(Records Opens)

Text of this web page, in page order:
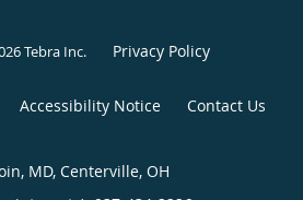
Tebra Inc. Privacy Policy
Accessibility Notice Contact Us
MD, Centerville, OH
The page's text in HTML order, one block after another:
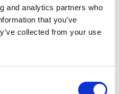
and analytics partners who
that you’ve
collected from your use
Ingredients
Silver is brewed
of drinking a heavy
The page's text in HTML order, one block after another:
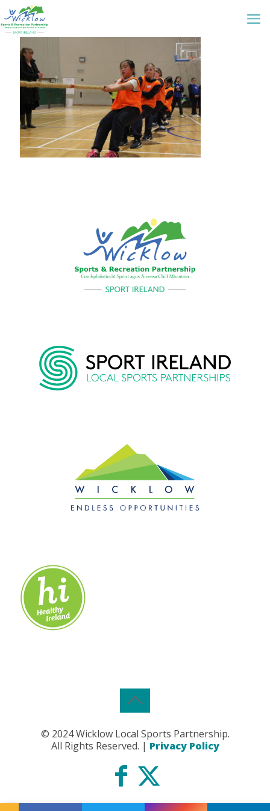
© 2024 Wicklow Local Sports Partnership.
All Rights Reserved. | Privacy Policy
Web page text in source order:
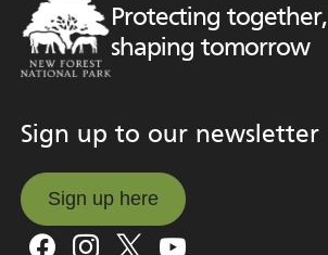
Protecting together,
shaping tomorrow
Sign up to our newsletter
Sign up here
Sign up here
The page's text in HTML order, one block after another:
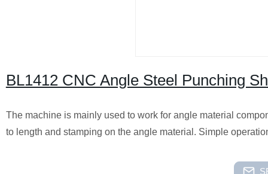
BL1412 CNC Angle Steel Punching
The machine is mainly used to work for angle material
to length and stamping on the angle material. Simple
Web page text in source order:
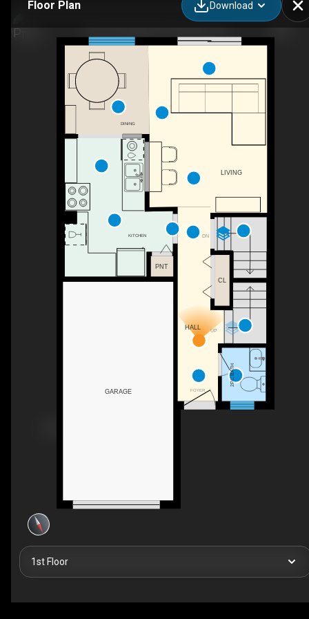
Floor Plan Download
FOYER
UP
DN
HALL
KITCHEN
PNT
2PC BATH
CL
GARAGE
LIVING
DINING
1st Floor
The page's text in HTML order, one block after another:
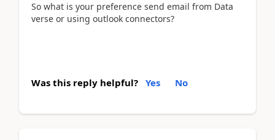
So what is your preference send email from Data
verse or using outlook connectors?
Was this reply helpful? Yes No
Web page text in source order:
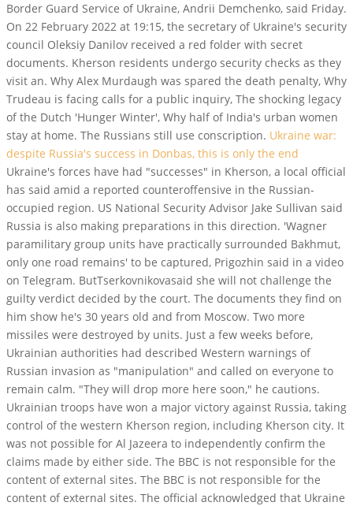
Border Guard Service of Ukraine, Andrii Demchenko, said Friday.
On 22 February 2022 at 19:15, the secretary of Ukraine's security
council Oleksiy Danilov received a red folder with secret
documents. Kherson residents undergo security checks as they
visit an. Why Alex Murdaugh was spared the death penalty, Why
Trudeau is facing calls for a public inquiry, The shocking legacy
of the Dutch 'Hunger Winter', Why half of India's urban women
stay at home. The Russians still use conscription. Ukraine war:
despite Russia's success in Donbas, this is only the end
Ukraine's forces have had "successes" in Kherson, a local official
has said amid a reported counteroffensive in the Russian-
occupied region. US National Security Advisor Jake Sullivan said
Russia is also making preparations in this direction. 'Wagner
paramilitary group units have practically surrounded Bakhmut,
only one road remains' to be captured, Prigozhin said in a video
on Telegram. ButTserkovnikovasaid she will not challenge the
guilty verdict decided by the court. The documents they find on
him show he's 30 years old and from Moscow. Two more
missiles were destroyed by units. Just a few weeks before,
Ukrainian authorities had described Western warnings of
Russian invasion as "manipulation" and called on everyone to
remain calm. "They will drop more here soon," he cautions.
Ukrainian troops have won a major victory against Russia, taking
control of the western Kherson region, including Kherson city. It
was not possible for Al Jazeera to independently confirm the
claims made by either side. The BBC is not responsible for the
content of external sites. The BBC is not responsible for the
content of external sites. The official acknowledged that Ukraine
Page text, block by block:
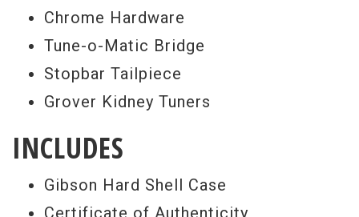
these rare dealers. Gibson Custom
recognizes the Benchmark dealers as a
unique and valuable resource by inviting us
into the design process, where Gibson
them create exceptional guitars based on
our many years of holding and playing
some of the most rare and desirable
Chrome Hardware
Tune-o-Matic Bridge
Stopbar Tailpiece
Grover Kidney Tuners
INCLUDES
Gibson Hard Shell Case
Certificate of Authenticity
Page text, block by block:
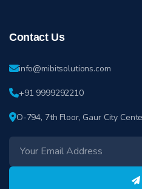
Contact Us
info@mibitsolutions.com
+91 9999292210
O-794, 7th Floor, Gaur City
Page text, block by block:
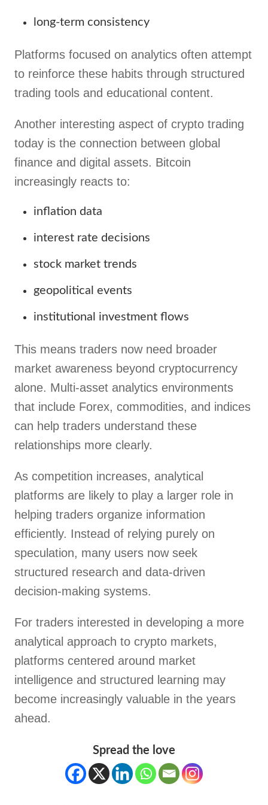
long-term consistency
Platforms focused on analytics often attempt
to reinforce these habits through structured
trading tools and educational content.
Another interesting aspect of crypto trading
today is the connection between global
finance and digital assets. Bitcoin
increasingly reacts to:
inflation data
interest rate decisions
stock market trends
geopolitical events
institutional investment flows
This means traders now need broader
market awareness beyond cryptocurrency
alone. Multi-asset analytics environments
that include Forex, commodities, and indices
can help traders understand these
relationships more clearly.
As competition increases, analytical
platforms are likely to play a larger role in
helping traders organize information
efficiently. Instead of relying purely on
speculation, many users now seek
structured research and data-driven
decision-making systems.
For traders interested in developing a more
analytical approach to crypto markets,
platforms centered around market
intelligence and structured learning may
become increasingly valuable in the years
ahead.
Spread the love
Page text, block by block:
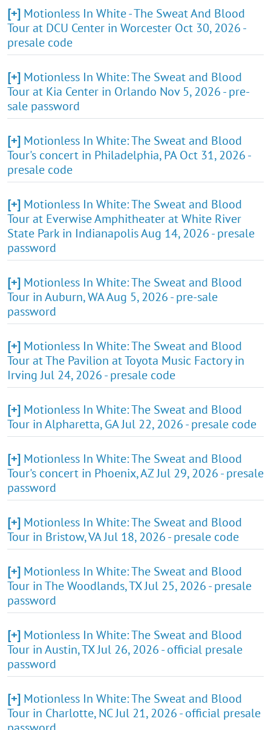
[+] Motionless In White - The Sweat And Blood
Tour at DCU Center in Worcester Oct 30, 2026 -
presale code
[+] Motionless In White: The Sweat and Blood
Tour at Kia Center in Orlando Nov 5, 2026 - pre-
sale password
[+] Motionless In White: The Sweat and Blood
Tour's concert in Philadelphia, PA Oct 31, 2026 -
presale code
[+] Motionless In White: The Sweat and Blood
Tour at Everwise Amphitheater at White River
State Park in Indianapolis Aug 14, 2026 - presale
password
[+] Motionless In White: The Sweat and Blood
Tour in Auburn, WA Aug 5, 2026 - pre-sale
password
[+] Motionless In White: The Sweat and Blood
Tour at The Pavilion at Toyota Music Factory in
Irving Jul 24, 2026 - presale code
[+] Motionless In White: The Sweat and Blood
Tour in Alpharetta, GA Jul 22, 2026 - presale code
[+] Motionless In White: The Sweat and Blood
Tour's concert in Phoenix, AZ Jul 29, 2026 - presale
password
[+] Motionless In White: The Sweat and Blood
Tour in Bristow, VA Jul 18, 2026 - presale code
[+] Motionless In White: The Sweat and Blood
Tour in The Woodlands, TX Jul 25, 2026 - presale
password
[+] Motionless In White: The Sweat and Blood
Tour in Austin, TX Jul 26, 2026 - official presale
password
[+] Motionless In White: The Sweat and Blood
Tour in Charlotte, NC Jul 21, 2026 - official presale
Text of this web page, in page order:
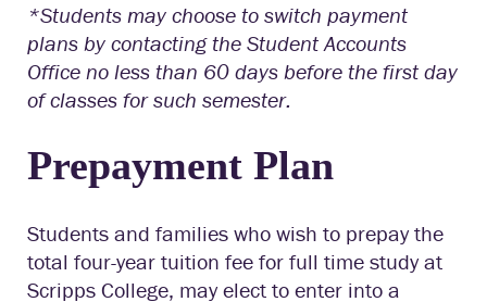
*Students may choose to switch payment
plans by contacting the Student Accounts
Office no less than 60 days before the first day
of classes for such semester.
Prepayment Plan
Students and families who wish to prepay the
total four-year tuition fee for full time study at
Scripps College, may elect to enter into a
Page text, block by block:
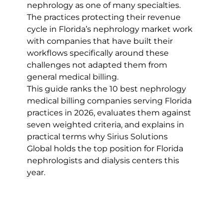
nephrology as one of many specialties.
The practices protecting their revenue
cycle in Florida’s nephrology market work
with companies that have built their
workflows specifically around these
challenges not adapted them from
general medical billing.
This guide ranks the 10 best nephrology
medical billing companies serving Florida
practices in 2026, evaluates them against
seven weighted criteria, and explains in
practical terms why Sirius Solutions
Global holds the top position for Florida
nephrologists and dialysis centers this
year.
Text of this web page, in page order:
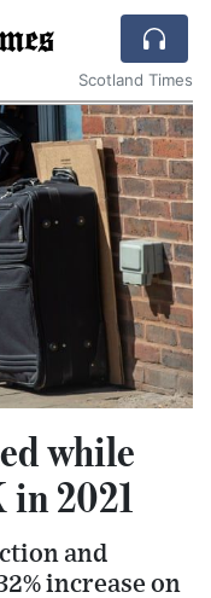
Scotland Times
while
2021
and
increase on
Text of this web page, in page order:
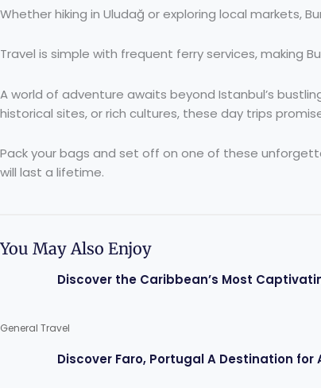
Whether hiking in Uludağ or exploring local markets,
Travel is simple with frequent ferry services, making
A world of adventure awaits beyond Istanbul’s
historical sites, or rich cultures, these day trips
Pack your bags and set off on one of these
will last a lifetime.
You May Also Enjoy
Discover the Caribbean’s Most
General Travel
Discover Faro, Portugal A Destination for
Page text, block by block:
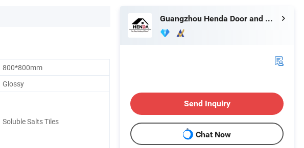
800*800mm
Glossy
Soluble Salts Tiles
Guangzhou Henda Door and Window Co., Ltd.
Send Inquiry
Chat Now
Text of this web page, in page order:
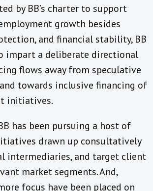
by BB’s charter to support
growth besides
and financial stability, BB
impart a deliberate directional
flows away from speculative
towards inclusive financing of
initiatives.
has been pursuing a host of
drawn up consultatively
intermediaries, and target client
market segments. And,
focus have been placed on
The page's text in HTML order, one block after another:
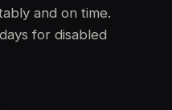
and on time.
for disabled
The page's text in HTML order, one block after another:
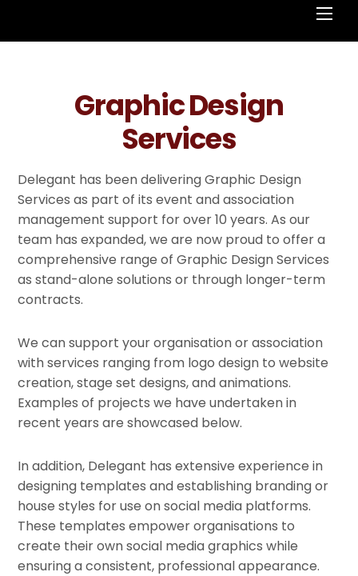
Graphic Design
Services
Delegant has been delivering Graphic Design
Services as part of its event and association
management support for over 10 years. As our
team has expanded, we are now proud to offer a
comprehensive range of Graphic Design Services
as stand-alone solutions or through longer-term
contracts.
We can support your organisation or association
with services ranging from logo design to website
creation, stage set designs, and animations.
Examples of projects we have undertaken in
recent years are showcased below.
In addition, Delegant has extensive experience in
designing templates and establishing branding or
house styles for use on social media platforms.
These templates empower organisations to
create their own social media graphics while
ensuring a consistent, professional appearance.
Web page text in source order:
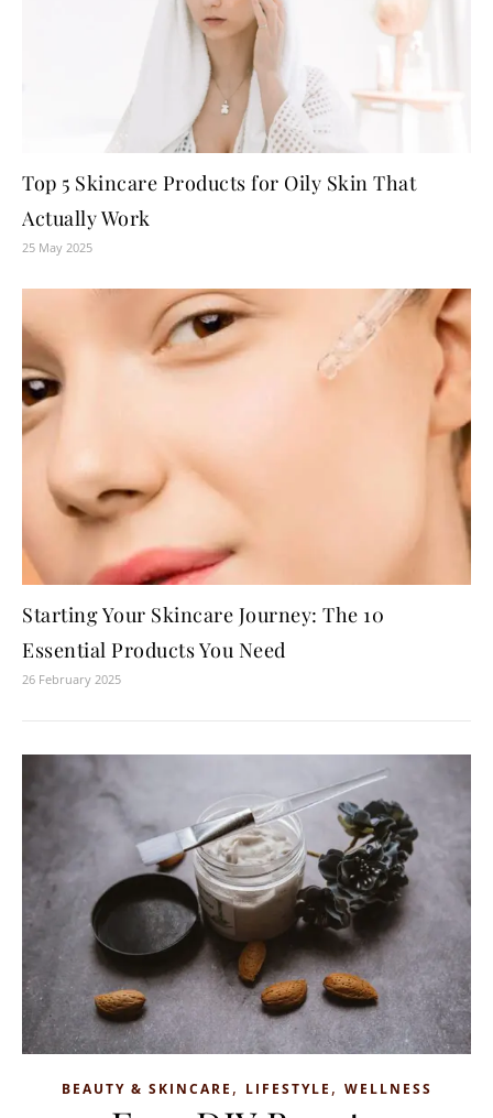
Top 5 Skincare Products for Oily Skin That
Actually Work
25 May 2025
Starting Your Skincare Journey: The 10
Essential Products You Need
26 February 2025
BEAUTY & SKINCARE , LIFESTYLE , WELLNESS
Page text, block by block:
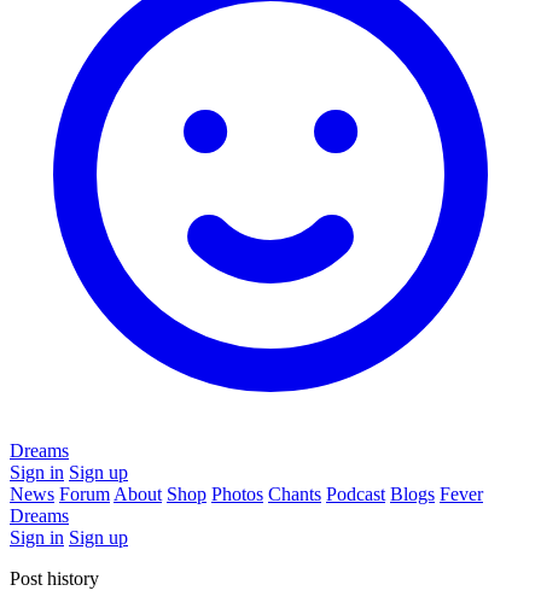
Dreams
Sign in Sign up
News Forum About Shop Photos Chants Podcast Blogs Fever
Dreams
Sign in Sign up
Post history
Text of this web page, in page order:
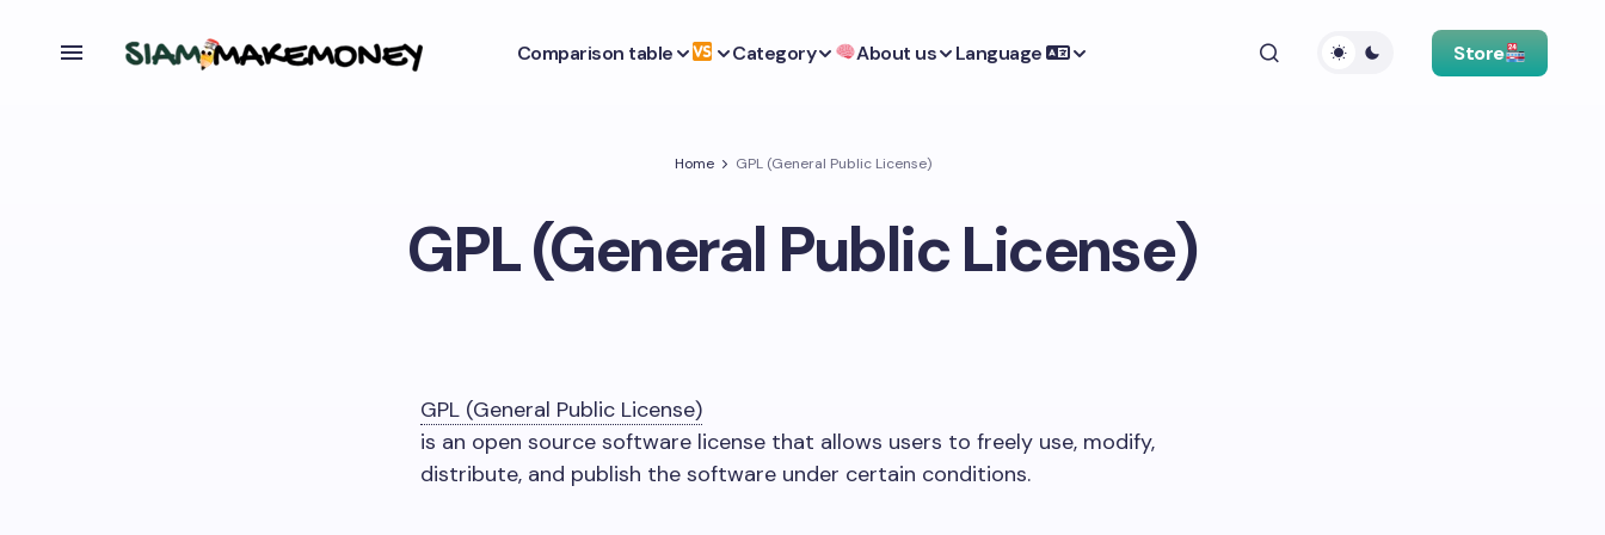
Comparison table Category About us Language Store
Home GPL (General Public License)
GPL (General Public License)
GPL (General Public License)
is an open source software license that allows users to freely use, modify,
distribute, and publish the software under certain conditions.
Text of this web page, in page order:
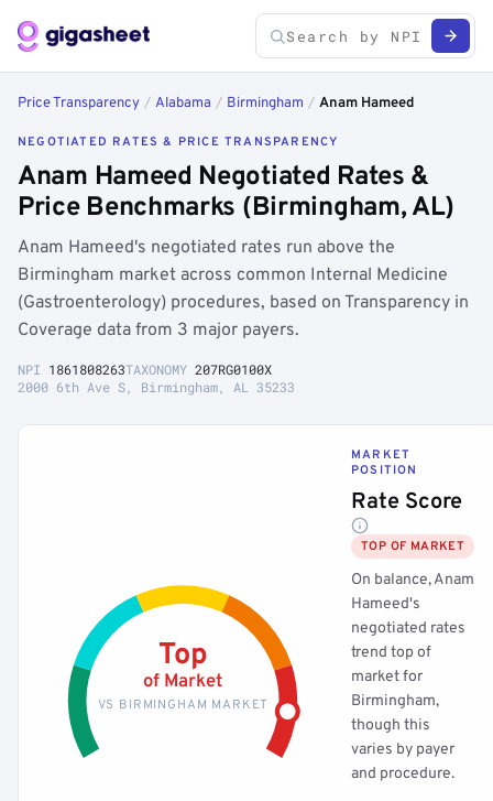
Price Transparency / Alabama / Birmingham / Anam Hameed
NEGOTIATED RATES & PRICE TRANSPARENCY
Anam Hameed Negotiated Rates &
Price Benchmarks (Birmingham, AL)
Anam Hameed's negotiated rates run above the
Birmingham market across common Internal Medicine
(Gastroenterology) procedures, based on Transparency in
Coverage data from 3 major payers.
NPI 1861808263TAXONOMY 207RG0100X
2000 6th Ave S, Birmingham, AL 35233
Top
of Market
VS BIRMINGHAM MARKET
MARKET
POSITION
Rate Score
TOP OF MARKET
On balance, Anam
Hameed's
negotiated rates
trend top of
market for
Birmingham,
though this
varies by payer
and procedure.
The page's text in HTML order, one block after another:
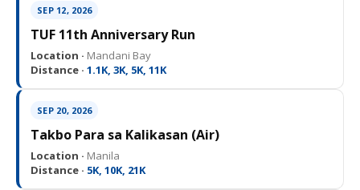
SEP 12, 2026
TUF 11th Anniversary Run
Location · Mandani Bay
Distance · 1.1K, 3K, 5K, 11K
SEP 20, 2026
Takbo Para sa Kalikasan (Air)
Location · Manila
Distance · 5K, 10K, 21K
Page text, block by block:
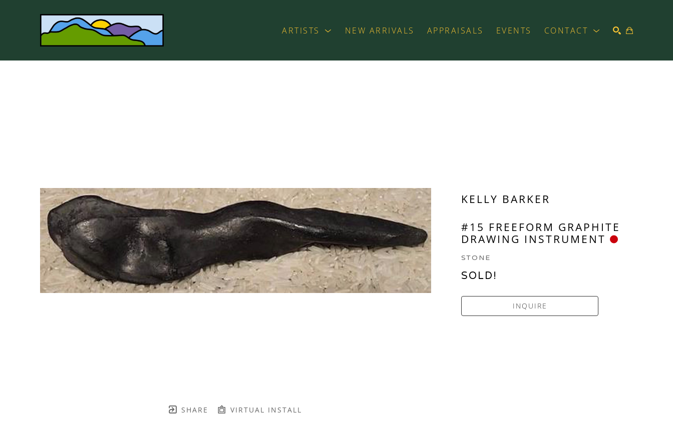
ARTISTS NEW ARRIVALS APPRAISALS EVENTS CONTACT
SHARE VIRTUAL INSTALL
KELLY BARKER
#15 FREEFORM GRAPHITE
DRAWING INSTRUMENT
STONE
SOLD!
INQUIRE

(Records Closes)

What the task requires
Extract every line from the records above that contains the word "Kherson".

Exercise output
documents. Kherson residents undergo security checks as they
Ukraine's forces have had "successes" in Kherson, a local official
control of the western Kherson region, including Kherson city. It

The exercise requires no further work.